Written by: Christopher Putnam
Illustrated by: Dr. Biology

show/hide words to know

Ancient: very old.

Antivenin: also called antivenom, a medicine used to treat people who have been bitten or stung by a venomous animal......more

Arachnid: a joint-legged animal that is part of the class Arachnida. These animals have eight legs and include spiders, scorpions, as well as other animals......more

Habitat: the place where an animal or plant lives.

Nocturnal animal: animal that is active at night... more

Predator: an animal that eats other animals to survive. For example, a lion is a predator... more

Prey: animal hunted for food by another animal or animals... more

Symptoms: (1) How you look or feel when sick; like a fever or rash. (2) Changes in your body or behavior when you are sick.

Venom: a toxic substance some animals use to kill prey or defend themselves.

Don't be misled by the title of the story. Scorpions are amazing animals, but they can pack a painful sting. So even though they are rarely deadly, you wouldn't want to think they are harmless. Instead, spend some time reading about these arachnids and learn about what we know and what we are still learning about these ancient animals.

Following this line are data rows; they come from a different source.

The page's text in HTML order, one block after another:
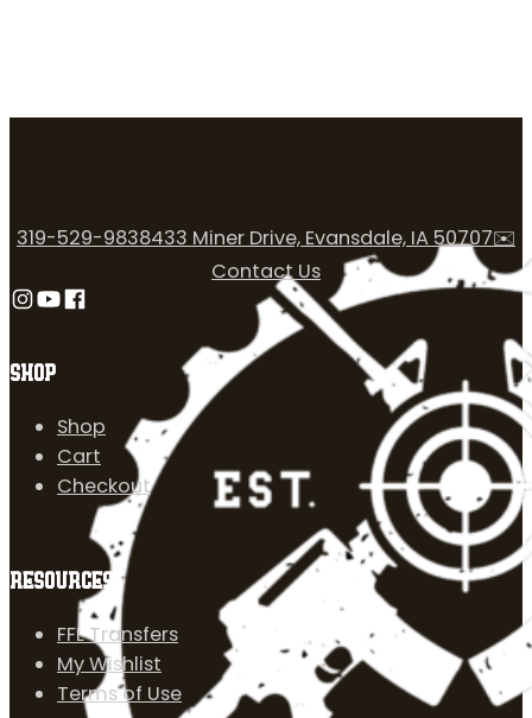
SHOP
Shop
Cart
Checkout
RESOURCES
FFL Transfers
My Wishlist
Terms of Use
319-529-9838433 Miner Drive, Evansdale, IA 50707✉️
Contact Us
Follow us on Instagram
Follow us on YouTube
Follow us on Facebook

History and Range of Scorpions

Scorpions have been around for a long time and have changed very little in 350 million years. Scientists have identified more than 1,500 different species of scorpions and there may be as many as 1,000 more species undiscovered. Scorpions live on every continent except Antarctica and are found in almost every kind of habitat. Most scorpions live in deserts. Some live in rain forests. Others live in grassy prairies, and still others live only beneath the bark of palm trees. About 70-75 types of scorpions live in the United States. Most of these are found in the desert Southwest.

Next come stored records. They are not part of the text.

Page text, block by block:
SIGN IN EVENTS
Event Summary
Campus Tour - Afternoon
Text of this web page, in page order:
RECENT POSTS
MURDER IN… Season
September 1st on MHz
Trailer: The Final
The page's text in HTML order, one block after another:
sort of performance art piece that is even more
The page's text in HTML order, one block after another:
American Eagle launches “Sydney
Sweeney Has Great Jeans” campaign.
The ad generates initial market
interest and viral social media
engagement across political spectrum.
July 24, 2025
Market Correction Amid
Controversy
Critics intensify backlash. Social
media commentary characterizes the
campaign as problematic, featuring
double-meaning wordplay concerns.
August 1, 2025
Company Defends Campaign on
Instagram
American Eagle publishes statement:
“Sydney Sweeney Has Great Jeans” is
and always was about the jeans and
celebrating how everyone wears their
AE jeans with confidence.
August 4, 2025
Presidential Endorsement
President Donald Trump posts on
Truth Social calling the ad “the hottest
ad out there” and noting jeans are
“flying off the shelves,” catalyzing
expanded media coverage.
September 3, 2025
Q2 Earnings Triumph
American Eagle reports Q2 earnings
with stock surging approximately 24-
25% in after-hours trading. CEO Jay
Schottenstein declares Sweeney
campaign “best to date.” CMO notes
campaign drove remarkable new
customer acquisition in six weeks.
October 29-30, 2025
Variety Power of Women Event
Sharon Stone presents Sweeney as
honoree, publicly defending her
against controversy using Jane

Wherever they live, scorpions are nocturnal predators. Hunting at night, a scorpion will eat almost anything, even other scorpions. After an unlucky animal is grabbed by a scorpion's strong pincers, the scorpion uses its stinger to sting the animal multiple times. Some scorpions have such powerful pincers they seldom use their stinger. Once the animal can't get away, the scorpion begins to tear it into tiny pieces. When the pile is big enough, the scorpion spits strong digestive juices onto the pile of animal bits. The juices melt the bits into soft sticky stew. The scorpion sucks the gooey pieces into its mouth.

Scorpions Eating Habits

Besides having bad table manners, scorpions are also very tough. Some scorpions can survive a whole year with no food. Other scorpions can live for two days under water or survive long periods of cold. Scorpions may also live for a long time. They generally live between 2-10 years, but some might live as long as 25 years! Not bad for such little guys who are usually only one or two inches long.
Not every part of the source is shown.